In addition, a bed piece 380 for supporting the weight of the body is further provided on the upper surface of each upper link frame 310 . The bed piece 380 may be, for example, a cushion material in which a waterproof coating is finished on the outside of a sponge, or a hard wooden material without a cushion feeling.

Meanwhile, FIG. 4 is an enlarged perspective view of main parts of an elevating link module according to another embodiment of the present invention, and FIG. 5 is an exploded perspective view of FIG. 4 . 4 and 5 are other embodiments of FIGS. 2 and 3 described above, and illustrate that the elevating link module of the present invention is implemented in the form of a quadruple parallelogram link.

More specifically, the quadruple parallelogram link is a structure in which three links are shared between each parallelogram link, and the third link piece 360 and the fourth link piece 370 are added to the structure of the double parallelogram link described above. ) has an added configuration. Accordingly, coupling ribs 314 and 315 and coupling shafts 361 and 371 for link coupling the third and fourth link pieces 360 and 370 are further formed in the upper link frame 310, respectively.

Therefore, as described in one embodiment, the phase offset link piece 330 is driven according to the driving of the servo motor 390 coupled to the satellite offset link piece 330, and accordingly the phase offset link piece 330 The linked first to fourth link pieces 340, 350, 360, and 370 are also moved simultaneously.

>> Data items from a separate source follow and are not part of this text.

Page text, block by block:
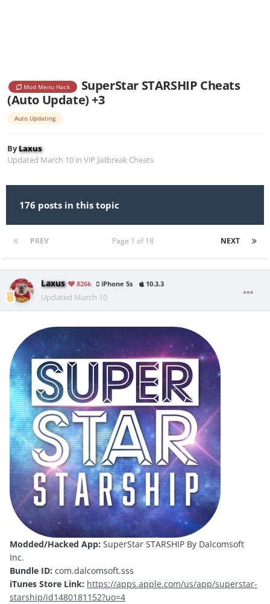
Mod Menu Hack
SuperStar STARSHIP Cheats
(Auto Update) +3
Auto Updating
ByLaxus
Updated March 10 in ViP Jailbreak Cheats
176 posts in this topic
PREV NEXT
Page 1 of 18
Laxus 826k iPhone 5s 10.3.3
Updated March 10
Modded/Hacked App: SuperStar STARSHIP By Dalcomsoft
Inc.
Bundle ID: com.dalcomsoft.sss
iTunes Store Link: https://apps.apple.com/us/app/superstar-
starship/id1480181152?uo=4
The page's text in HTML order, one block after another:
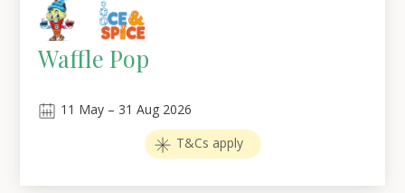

The quadruple parallelogram link structure is more stable in terms of load bearing and operation reliability as it is supported by more link pieces than the double parallelogram link structure.

Figure 6 is a schematic state diagram for explaining the link operation of the lifting and lowering link module of Figure 4, (a) is a normal motion state in the case of a single parallelogram link, (b) is abnormal due to the occurrence of a turning point in (a) The motion state (c) is a normal motion state in which the occurrence of a turning point is prevented by applying a double parallelogram link according to the present invention.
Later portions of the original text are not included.